Start a Community Garden for Fun, Food, Beauty, Belonging

Last Updated:  May 18, 2024

It is popular now in the U.S. to start a community garden, although of course it is just normal in tribal cultures. On this page we give you some tips to reduce the frustrations some people encounter in this task.

In our community development practice, we observe that growing food locally has become a trend because:

  1. Urban dwellers want to be green and reconnect with nature.
  2. Many people want to grow some food to save money.
  3. Folks would like to grow organically, that is, grow food without the use of pesticides and chemicals.
  4. Everything from chemical scares to worries about terrorism have people thinking that they should learn something about growing food "just in case" something bad happens.
  5. People interested in sustainability realize that locally grown food reduces the carbon footprint of their diet.

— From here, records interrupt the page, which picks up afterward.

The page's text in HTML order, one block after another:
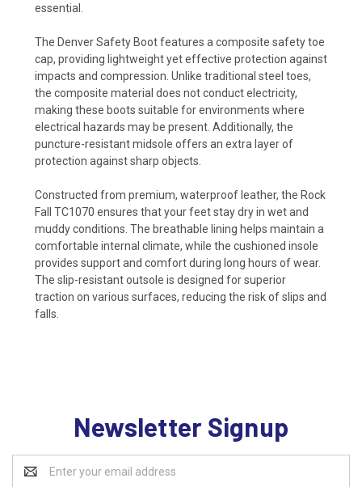
essential.
The Denver Safety Boot features a composite safety toe
cap, providing lightweight yet effective protection against
impacts and compression. Unlike traditional steel toes,
the composite material does not conduct electricity,
making these boots suitable for environments where
electrical hazards may be present. Additionally, the
puncture-resistant midsole offers an extra layer of
protection against sharp objects.
Constructed from premium, waterproof leather, the Rock
Fall TC1070 ensures that your feet stay dry in wet and
muddy conditions. The breathable lining helps maintain a
comfortable internal climate, while the cushioned insole
provides support and comfort during long hours of wear.
The slip-resistant outsole is designed for superior
traction on various surfaces, reducing the risk of slips and
falls.
Newsletter Signup
Address
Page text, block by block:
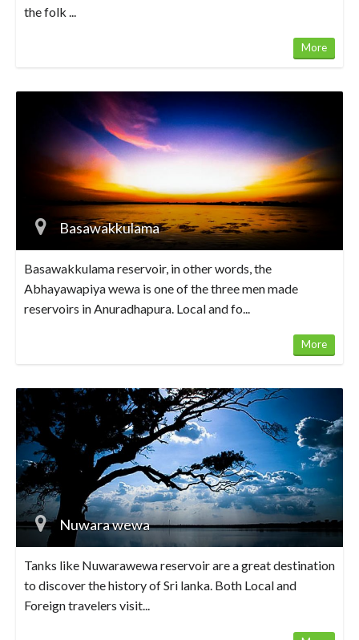
the folk ...
More
Basawakkulama
Basawakkulama reservoir, in other words, the
Abhayawapiya wewa is one of the three men made
reservoirs in Anuradhapura. Local and fo...
More
Nuwara wewa
Tanks like Nuwarawewa reservoir are a great destination
to discover the history of Sri lanka. Both Local and
Foreign travelers visit...
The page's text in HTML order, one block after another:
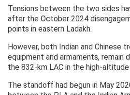
Tensions between the two sides
after the October 2024
points in eastern Ladakh.
However, both Indian and Chinese
equipment and armaments, remain
the 832-km LAC in the high-
The standoff had begun in May
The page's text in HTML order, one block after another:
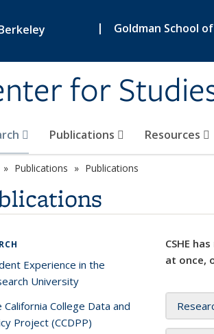
| Goldman School
for
Publications Resources
Publications Publications
CSHE
at once,
Experience in the
University
California College Data and
Project (CCDPP)
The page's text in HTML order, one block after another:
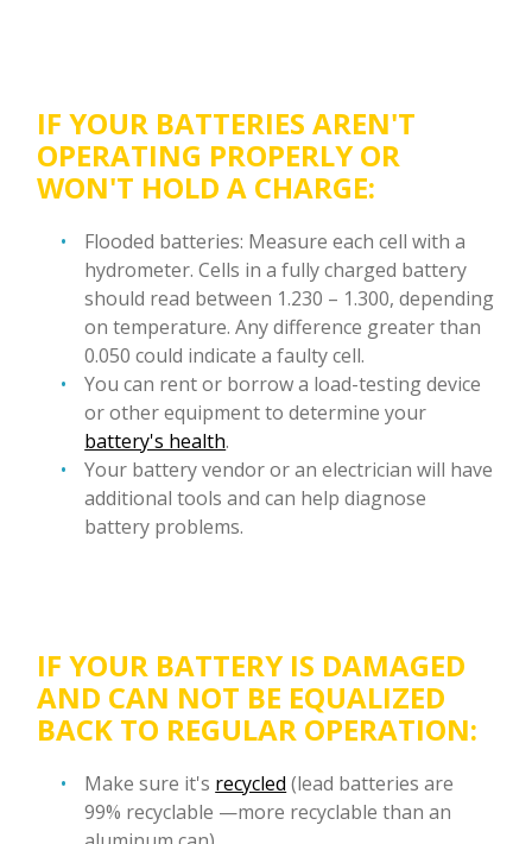
IF YOUR BATTERIES AREN'T
OPERATING PROPERLY OR
WON'T HOLD A CHARGE:
Flooded batteries: Measure each cell with a
hydrometer. Cells in a fully charged battery
should read between 1.230 – 1.300, depending
on temperature. Any difference greater than
0.050 could indicate a faulty cell.
You can rent or borrow a load-testing device
or other equipment to determine your
battery's health.
Your battery vendor or an electrician will have
additional tools and can help diagnose
battery problems.
IF YOUR BATTERY IS DAMAGED
AND CAN NOT BE EQUALIZED
BACK TO REGULAR OPERATION:
Make sure it's recycled (lead batteries are
99% recyclable —more recyclable than an
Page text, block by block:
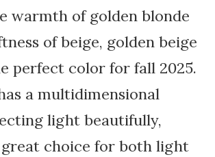
warmth of golden blonde
of beige, golden beige
perfect color for fall 2025.
a multidimensional
light beautifully,
choice for both light
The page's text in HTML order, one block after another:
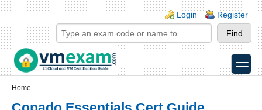
Skip to main content
Skip to search
Login links
Login Register
toggle
Home
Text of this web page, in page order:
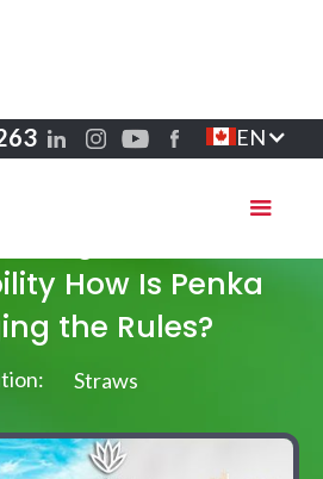
EN
and Real
How Is Penka
the Rules?
Straws

Otherwise produce is imported from Chile or Mexico, if you live in the U.S., or vice versa.
  6. Locally grown food can serve as landscaping or make vacant land in areas of low real estate demand seem attractive and productive again. 
  7. Lower-income neighborhoods typically have become "food deserts." If you don't know the term, it means a place without grocery stores or places to buy a wide spectrum of foods. Since convenience stores are unlikely to sell a variety of produce, healthy food advocates are particularly keen on introducing gardening within such neighborhoods.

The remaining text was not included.